§ **What is needed**: Verbatim transcription with images omitted: return the entries below in full.

[Records contained in a dataset]
.....
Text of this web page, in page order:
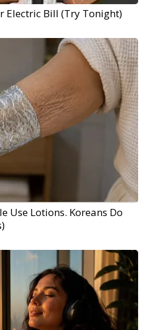
Electric Bill (Try Tonight)
Use Lotions. Koreans Do
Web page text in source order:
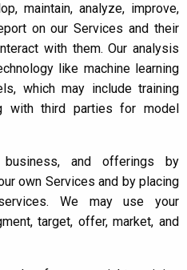
maintain, analyze, improve,
on our Services and their
with them. Our analysis
like machine learning
which may include training
with third parties for model
and offerings by
own Services and by placing
We may use your
target, offer, market, and
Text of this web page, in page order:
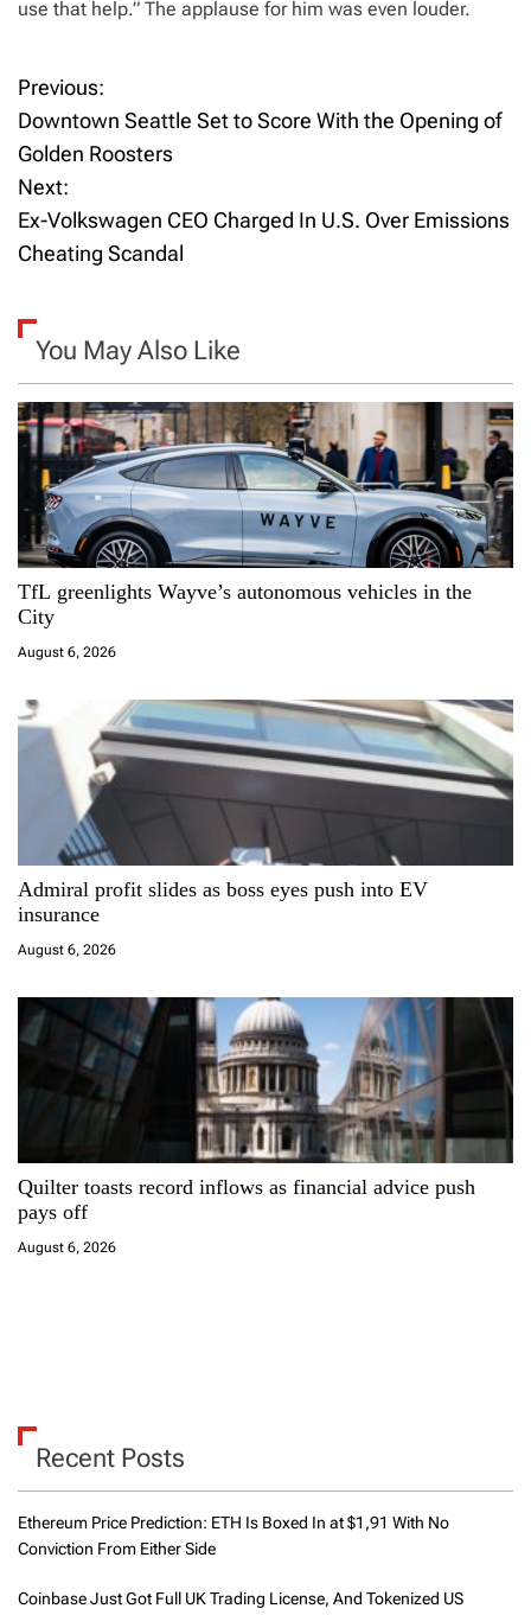
P
o
s
t
a
v
i
g
a
t
i
o
Previous:
Downtown Seattle Set to Score With the Opening of
Golden Roosters
Next:
Ex-Volkswagen CEO Charged In U.S. Over Emissions
Cheating Scandal
You May Also Like
TfL greenlights Wayve’s autonomous vehicles in the
City
August 6, 2026
Admiral profit slides as boss eyes push into EV
insurance
August 6, 2026
Quilter toasts record inflows as financial advice push
pays off
August 6, 2026
Recent Posts
Ethereum Price Prediction: ETH Is Boxed In at $1,91 With No
Conviction From Either Side
Coinbase Just Got Full UK Trading License, And Tokenized US
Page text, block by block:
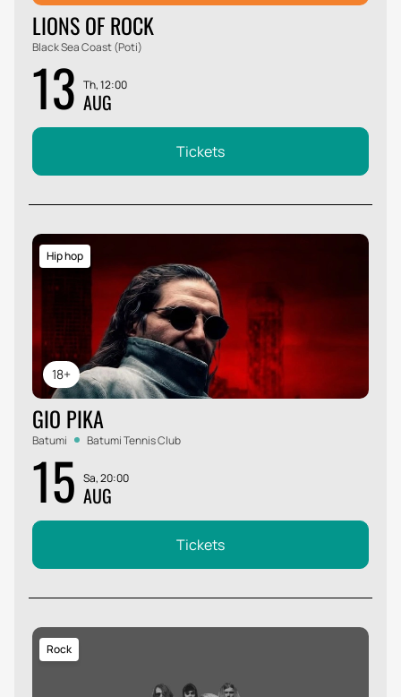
.....
§ **Exercise response**:
Text of this web page, in page order:
Electric Bill (Try Tonight)
Use Lotions. Koreans Do
Web page text in source order:
maintain, analyze, improve,
on our Services and their
with them. Our analysis
like machine learning
which may include training
with third parties for model
and offerings by
own Services and by placing
We may use your
target, offer, market, and
Text of this web page, in page order:
P
o
s
t
a
v
i
g
a
t
i
o
Previous:
Downtown Seattle Set to Score With the Opening of
Golden Roosters
Next:
Ex-Volkswagen CEO Charged In U.S. Over Emissions
Cheating Scandal
You May Also Like
TfL greenlights Wayve’s autonomous vehicles in the
City
August 6, 2026
Admiral profit slides as boss eyes push into EV
insurance
August 6, 2026
Quilter toasts record inflows as financial advice push
pays off
August 6, 2026
Recent Posts
Ethereum Price Prediction: ETH Is Boxed In at $1,91 With No
Conviction From Either Side
Coinbase Just Got Full UK Trading License, And Tokenized US
Page text, block by block:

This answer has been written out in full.